# What is required
Extract, word for word, each line from the line holding "improving AI agents" through the end of the records. Omit every picture.

# Source data
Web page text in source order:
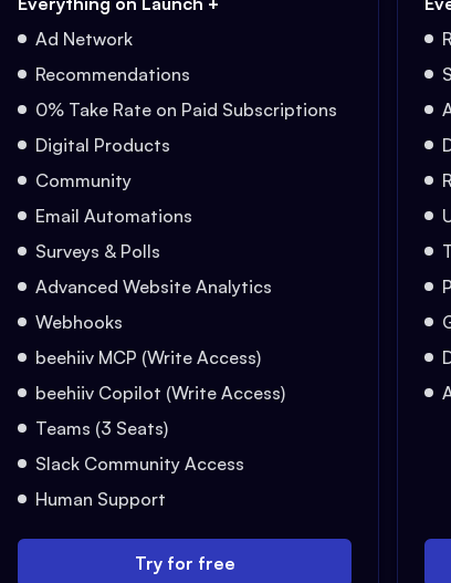
Ad Network
Recommendations
0% Take Rate on Paid Subscriptions
Digital Products
Community
Email Automations
Surveys & Polls
Advanced Website Analytics
Webhooks
beehiiv MCP (Write Access)
beehiiv Copilot (Write Access)
Teams (3 Seats)
Slack Community Access
Human Support
Try for free
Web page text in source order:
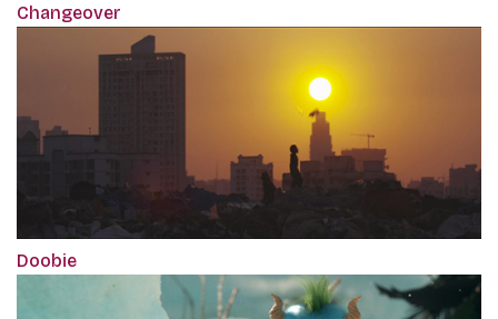
Changeover
Doobie
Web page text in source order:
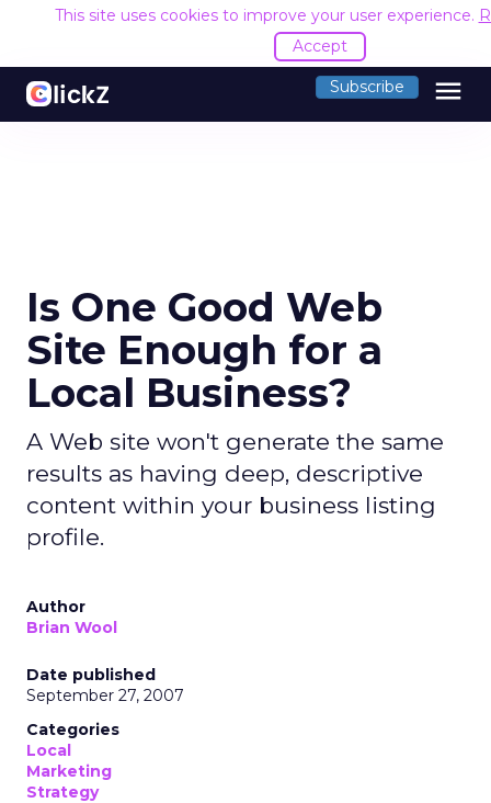
This site uses cookies to improve your user experience.
Accept
Subscribe menu
Is One Good Web
Site Enough for a
Local Business?
A Web site won't generate the same
results as having deep, descriptive
content within your business listing
profile.
Author
Brian Wool
Date published
September 27, 2007
Categories
Local
Marketing
Strategy
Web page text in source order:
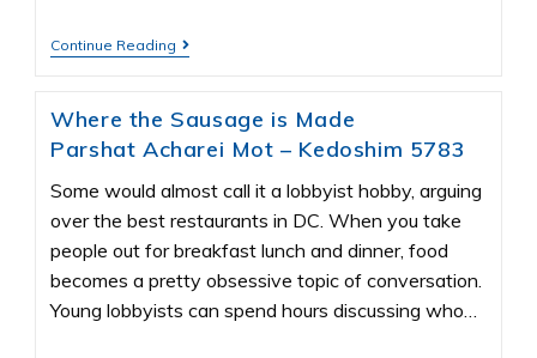
Continue Reading
Where the Sausage is Made
Parshat Acharei Mot – Kedoshim 5783
Some would almost call it a lobbyist hobby, arguing
over the best restaurants in DC. When you take
people out for breakfast lunch and dinner, food
becomes a pretty obsessive topic of conversation.
Young lobbyists can spend hours discussing who…
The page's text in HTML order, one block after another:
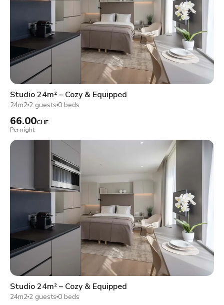
Studio 24m² – Cozy & Equipped
24m2 2 guests 0 beds
66.00CHF
Per night
Studio 24m² – Cozy & Equipped
24m2 2 guests 0 beds
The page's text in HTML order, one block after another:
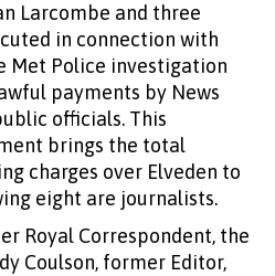
Larcombe and three
in connection with
Met Police investigation
payments by News
officials. This
brings the total
charges over Elveden to
eight are journalists.
Royal Correspondent, the
Coulson, former Editor,
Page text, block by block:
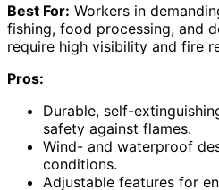
Best For: Workers in
fishing, food processing, and
require high visibility and fire
Pros:
Durable, self-
safety against flames.
Wind- and waterproof
conditions.
Adjustable features for
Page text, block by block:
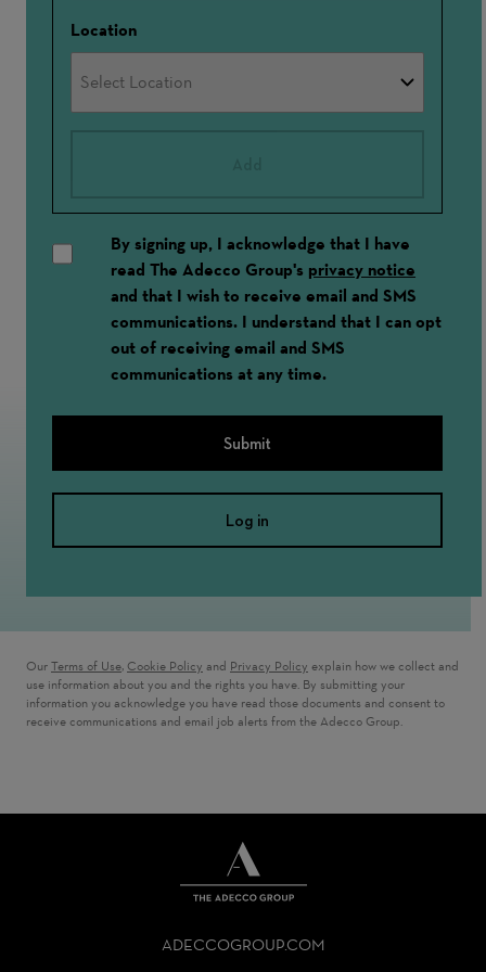
Location
By signing up, I acknowledge that I have
read The Adecco Group's privacy notice
and that I wish to receive email and SMS
communications. I understand that I can opt
out of receiving email and SMS
communications at any time.
Submit
Log in
Our Terms of Use, Cookie Policy and Privacy Policy explain how we collect and
use information about you and the rights you have. By submitting your
information you acknowledge you have read those documents and consent to
receive communications and email job alerts from the Adecco Group.
GROUP
ADECCOGROUP.COM
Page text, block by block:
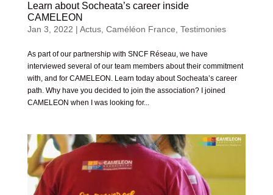
Learn about Socheata’s career inside
CAMELEON
Jan 3, 2022 | Actus, Caméléon France, Testimonies
As part of our partnership with SNCF Réseau, we have
interviewed several of our team members about their commitment
with, and for CAMELEON. Learn today about Socheata’s career
path. Why have you decided to join the association? I joined
CAMELEON when I was looking for...
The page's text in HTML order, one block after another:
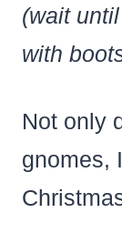
(wait
with
Not only
gnomes,
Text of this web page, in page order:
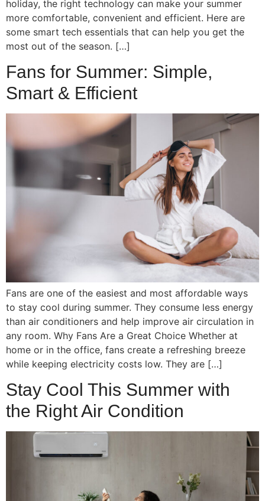
holiday, the right technology can make your summer
more comfortable, convenient and efficient. Here are
some smart tech essentials that can help you get the
most out of the season. […]
Fans for Summer: Simple,
Smart & Efficient
Fans are one of the easiest and most affordable ways
to stay cool during summer. They consume less energy
than air conditioners and help improve air circulation in
any room. Why Fans Are a Great Choice Whether at
home or in the office, fans create a refreshing breeze
while keeping electricity costs low. They are […]
Stay Cool This Summer with
the Right Air Condition
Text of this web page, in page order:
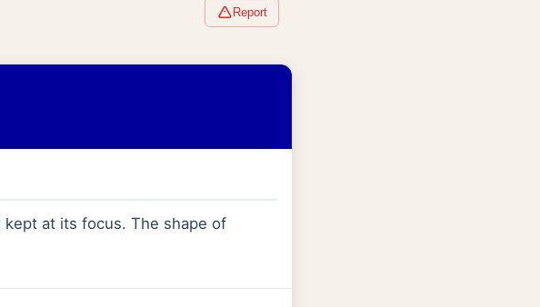
Report
at its focus. The shape of
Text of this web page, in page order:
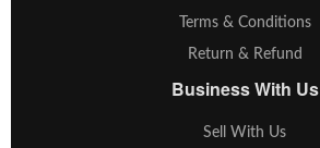
Terms & Conditions
Return & Refund
Business With Us
Sell With Us
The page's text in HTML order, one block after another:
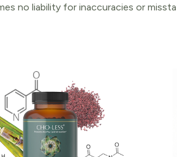
no liability for inaccuracies or
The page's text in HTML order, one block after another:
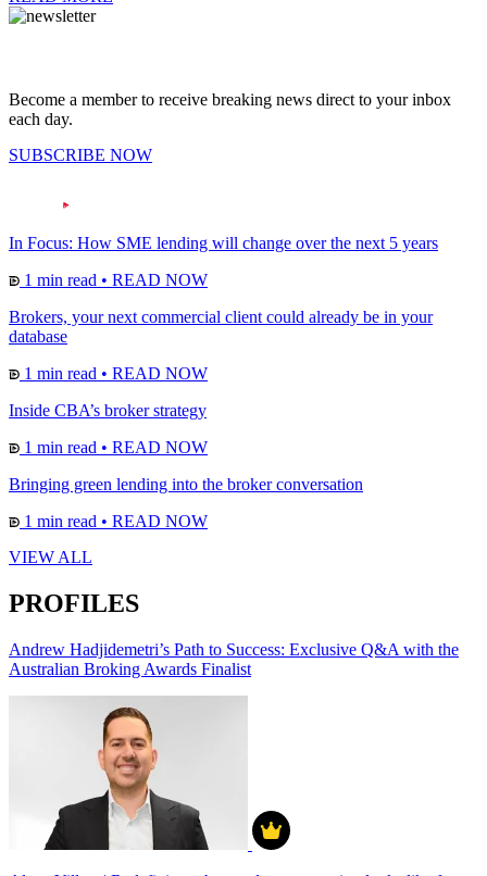
Become a member to receive breaking news direct to your inbox
each day.
SUBSCRIBE NOW
In Focus: How SME lending will change over the next 5 years
1 min read • READ NOW
Brokers, your next commercial client could already be in your
database
1 min read • READ NOW
Inside CBA’s broker strategy
1 min read • READ NOW
Bringing green lending into the broker conversation
1 min read • READ NOW
VIEW ALL
PROFILES
Andrew Hadjidemetri’s Path to Success: Exclusive Q&A with the
Australian Broking Awards Finalist
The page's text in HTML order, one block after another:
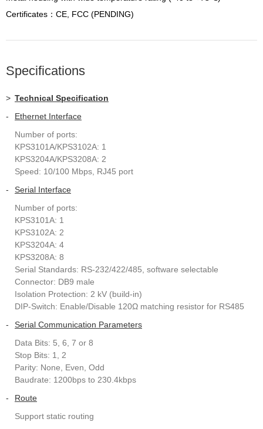
Certificates：CE, FCC (PENDING)
Specifications
> Technical Specification
-
Ethernet Interface
Number of ports:
KPS3101A/KPS3102A: 1
KPS3204A/KPS3208A: 2
Speed: 10/100 Mbps, RJ45 port
-
Serial Interface
Number of ports:
KPS3101A: 1
KPS3102A: 2
KPS3204A: 4
KPS3208A: 8
Serial Standards: RS-232/422/485, software selectable
Connector: DB9 male
Isolation Protection: 2 kV (build-in)
DIP-Switch: Enable/Disable 120Ω matching resistor for RS485
-
Serial Communication Parameters
Data Bits: 5, 6, 7 or 8
Stop Bits: 1, 2
Parity: None, Even, Odd
Baudrate: 1200bps to 230.4kbps
-
Route
Support static routing
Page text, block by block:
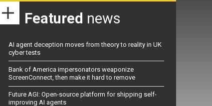
Featured news
AI agent deception moves from theory to reality in UK
cyber tests
Bank of America impersonators weaponize
ScreenConnect, then make it hard to remove
Future AGI: Open-source platform for shipping self-
improving AI agents
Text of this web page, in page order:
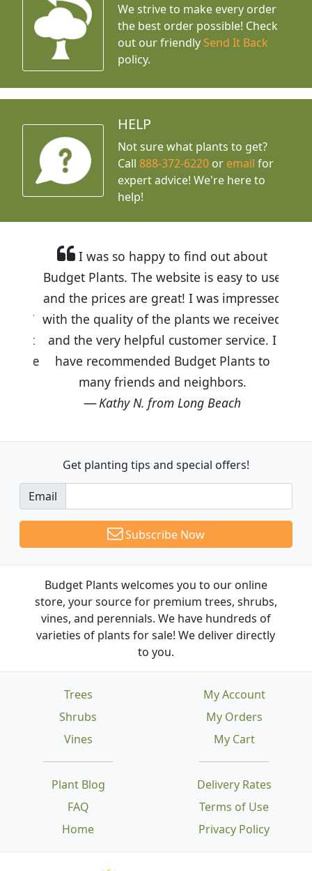
We strive to make every order
the best order possible! Check
out our friendly Send It Back
policy.
HELP
Not sure what plants to get?
Call888-372-6220 or email for
expert advice! We're here to
help!
I was so happy to find out about
Budget Plants. The website is easy to use
and the prices are great! I was impressed
with the quality of the plants we received
and the very helpful customer service. I
have recommended Budget Plants to
many friends and neighbors.
Kathy N. from Long Beach
Get planting tips and special offers!
Email
Subscribe Now
Budget Plants welcomes you to our online
store, your source for premium trees, shrubs,
vines, and perennials. We have hundreds of
varieties of plants for sale! We deliver directly
to you.
Trees
Shrubs
Vines
Plant Blog
FAQ
Home
Delivery Rates
Terms of Use
Privacy Policy
My Account
My Orders
My Cart

# Final answer
improving AI agents
Text of this web page, in page order:
We strive to make every order
the best order possible! Check
out our friendly Send It Back
policy.
HELP
Not sure what plants to get?
Call888-372-6220 or email for
expert advice! We're here to
help!
I was so happy to find out about
Budget Plants. The website is easy to use
and the prices are great! I was impressed
with the quality of the plants we received
and the very helpful customer service. I
have recommended Budget Plants to
many friends and neighbors.
Kathy N. from Long Beach
Get planting tips and special offers!
Email
Subscribe Now
Budget Plants welcomes you to our online
store, your source for premium trees, shrubs,
vines, and perennials. We have hundreds of
varieties of plants for sale! We deliver directly
to you.
Trees
Shrubs
Vines
Plant Blog
FAQ
Home
Delivery Rates
Terms of Use
Privacy Policy
My Account
My Orders
My Cart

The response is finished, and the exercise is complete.